Are you using DSL 2750U model? I have bought it in yesterday and figured out how to access to USB drive. Let me know if you are using same model then I can help you


----------



## Kev.Ved (Oct 6, 2012)

For a Win7 laptop I can suggest you 2 ways to access it.
1. Try Start>Run>\\router IP address e.g.: Start>Run>\\192.168.1.1 & enter router username/password when prompted.
2. In Computer window (where you see all the hard drive partitions, DVD drive etc.) on the left pane there is a section called Network. Click on it/expand the tab. It should list your router.
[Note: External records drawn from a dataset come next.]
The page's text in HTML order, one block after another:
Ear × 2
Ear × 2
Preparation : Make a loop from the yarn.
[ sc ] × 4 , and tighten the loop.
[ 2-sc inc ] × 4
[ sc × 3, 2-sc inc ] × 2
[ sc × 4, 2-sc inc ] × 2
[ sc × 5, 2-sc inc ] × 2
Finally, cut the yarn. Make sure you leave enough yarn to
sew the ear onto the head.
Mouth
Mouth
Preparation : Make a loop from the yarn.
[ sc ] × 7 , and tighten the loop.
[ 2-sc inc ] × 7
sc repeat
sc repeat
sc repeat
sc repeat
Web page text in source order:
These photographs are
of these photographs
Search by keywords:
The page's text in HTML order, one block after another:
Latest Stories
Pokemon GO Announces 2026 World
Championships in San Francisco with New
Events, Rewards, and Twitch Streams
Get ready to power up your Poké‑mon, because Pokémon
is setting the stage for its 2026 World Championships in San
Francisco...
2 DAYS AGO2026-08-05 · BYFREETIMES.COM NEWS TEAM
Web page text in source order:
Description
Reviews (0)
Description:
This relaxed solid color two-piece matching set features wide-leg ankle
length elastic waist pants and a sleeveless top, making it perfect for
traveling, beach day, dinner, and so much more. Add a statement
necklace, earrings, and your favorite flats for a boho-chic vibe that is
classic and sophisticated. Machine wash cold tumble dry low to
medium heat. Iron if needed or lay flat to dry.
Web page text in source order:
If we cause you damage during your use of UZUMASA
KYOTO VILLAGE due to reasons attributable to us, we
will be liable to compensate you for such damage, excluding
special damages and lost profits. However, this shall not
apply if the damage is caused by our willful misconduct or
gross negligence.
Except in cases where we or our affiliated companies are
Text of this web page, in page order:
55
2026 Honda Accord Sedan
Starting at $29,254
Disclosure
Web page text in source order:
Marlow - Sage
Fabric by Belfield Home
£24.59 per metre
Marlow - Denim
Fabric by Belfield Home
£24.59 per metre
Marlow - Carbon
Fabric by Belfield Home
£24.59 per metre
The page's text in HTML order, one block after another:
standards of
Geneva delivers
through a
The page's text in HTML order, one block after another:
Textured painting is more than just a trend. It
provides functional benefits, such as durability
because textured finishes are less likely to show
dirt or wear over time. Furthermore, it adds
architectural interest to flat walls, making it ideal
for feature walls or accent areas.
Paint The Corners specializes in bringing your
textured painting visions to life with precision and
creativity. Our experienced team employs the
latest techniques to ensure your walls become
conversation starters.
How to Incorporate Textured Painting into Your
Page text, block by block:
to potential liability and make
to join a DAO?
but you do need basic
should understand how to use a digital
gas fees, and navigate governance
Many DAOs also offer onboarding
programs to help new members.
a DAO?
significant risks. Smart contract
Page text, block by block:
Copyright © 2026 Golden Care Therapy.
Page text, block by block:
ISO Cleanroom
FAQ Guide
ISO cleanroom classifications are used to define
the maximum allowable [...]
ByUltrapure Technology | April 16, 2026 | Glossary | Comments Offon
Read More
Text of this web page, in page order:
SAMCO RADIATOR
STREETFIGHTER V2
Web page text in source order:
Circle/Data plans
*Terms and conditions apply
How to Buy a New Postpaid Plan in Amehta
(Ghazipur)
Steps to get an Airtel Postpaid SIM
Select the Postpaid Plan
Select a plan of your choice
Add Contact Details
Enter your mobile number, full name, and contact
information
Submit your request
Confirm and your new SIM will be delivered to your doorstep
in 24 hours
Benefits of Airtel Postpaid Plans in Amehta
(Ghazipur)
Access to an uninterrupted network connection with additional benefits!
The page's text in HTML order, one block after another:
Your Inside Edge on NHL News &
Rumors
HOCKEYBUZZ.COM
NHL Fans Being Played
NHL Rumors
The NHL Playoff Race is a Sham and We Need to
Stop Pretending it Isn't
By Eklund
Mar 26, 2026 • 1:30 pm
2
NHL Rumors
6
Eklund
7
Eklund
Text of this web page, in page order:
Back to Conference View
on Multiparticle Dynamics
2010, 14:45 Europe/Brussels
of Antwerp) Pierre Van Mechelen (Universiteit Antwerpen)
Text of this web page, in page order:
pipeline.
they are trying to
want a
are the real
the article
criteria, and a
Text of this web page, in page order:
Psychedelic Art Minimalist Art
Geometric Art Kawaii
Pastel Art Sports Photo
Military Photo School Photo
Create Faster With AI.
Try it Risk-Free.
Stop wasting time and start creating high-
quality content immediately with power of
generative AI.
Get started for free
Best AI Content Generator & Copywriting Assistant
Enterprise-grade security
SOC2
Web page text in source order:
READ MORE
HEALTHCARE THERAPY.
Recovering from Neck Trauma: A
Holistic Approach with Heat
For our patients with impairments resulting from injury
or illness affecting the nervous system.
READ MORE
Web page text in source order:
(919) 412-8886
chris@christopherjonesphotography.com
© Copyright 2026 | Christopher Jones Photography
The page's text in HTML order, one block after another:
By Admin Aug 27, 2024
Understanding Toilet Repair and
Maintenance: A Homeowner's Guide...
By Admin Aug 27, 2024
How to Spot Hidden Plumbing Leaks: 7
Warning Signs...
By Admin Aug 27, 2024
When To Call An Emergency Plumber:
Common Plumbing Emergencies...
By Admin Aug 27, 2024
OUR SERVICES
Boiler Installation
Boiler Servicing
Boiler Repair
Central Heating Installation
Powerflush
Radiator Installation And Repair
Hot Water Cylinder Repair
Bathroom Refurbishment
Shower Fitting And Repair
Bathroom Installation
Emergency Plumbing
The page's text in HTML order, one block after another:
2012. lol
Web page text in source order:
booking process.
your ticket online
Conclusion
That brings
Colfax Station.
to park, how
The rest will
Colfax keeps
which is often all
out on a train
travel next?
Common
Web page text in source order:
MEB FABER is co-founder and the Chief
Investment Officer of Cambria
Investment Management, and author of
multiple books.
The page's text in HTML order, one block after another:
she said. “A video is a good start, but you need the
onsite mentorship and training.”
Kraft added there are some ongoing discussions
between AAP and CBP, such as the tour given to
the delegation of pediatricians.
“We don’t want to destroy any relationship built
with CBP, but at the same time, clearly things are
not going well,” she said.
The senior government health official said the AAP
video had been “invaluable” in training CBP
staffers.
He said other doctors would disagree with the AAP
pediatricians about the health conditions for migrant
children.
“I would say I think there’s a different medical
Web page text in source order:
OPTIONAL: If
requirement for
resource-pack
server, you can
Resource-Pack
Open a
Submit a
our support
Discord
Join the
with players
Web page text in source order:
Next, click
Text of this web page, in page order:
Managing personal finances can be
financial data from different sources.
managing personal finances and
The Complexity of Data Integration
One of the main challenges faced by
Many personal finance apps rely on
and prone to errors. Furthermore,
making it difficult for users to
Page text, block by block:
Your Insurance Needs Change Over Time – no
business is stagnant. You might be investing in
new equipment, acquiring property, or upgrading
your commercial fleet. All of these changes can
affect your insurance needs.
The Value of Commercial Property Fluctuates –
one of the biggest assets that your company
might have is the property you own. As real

Double click to open & enter router username/password.


----------



## zonejvm (Oct 6, 2012)

abhimi said:


> Are you using DSL 2750U model? I have bought it in yesterday and figured out how to access to USB drive. Let me know if you are using same model then I can help you



yeah im using it!(dsl2750u) pls help me!!


----------



## abhimi (Oct 7, 2012)

Type this      \\192.168.1.1\u_disk          in My Computer address bar and press enter



zonejvm said:


> yeah im using it!(dsl2750u) pls help me!!


----------



## zonejvm (Oct 7, 2012)

hey thanks , it worked in my android device through es explorer and through win7 Laptop. Thanks a lot!!!!


----------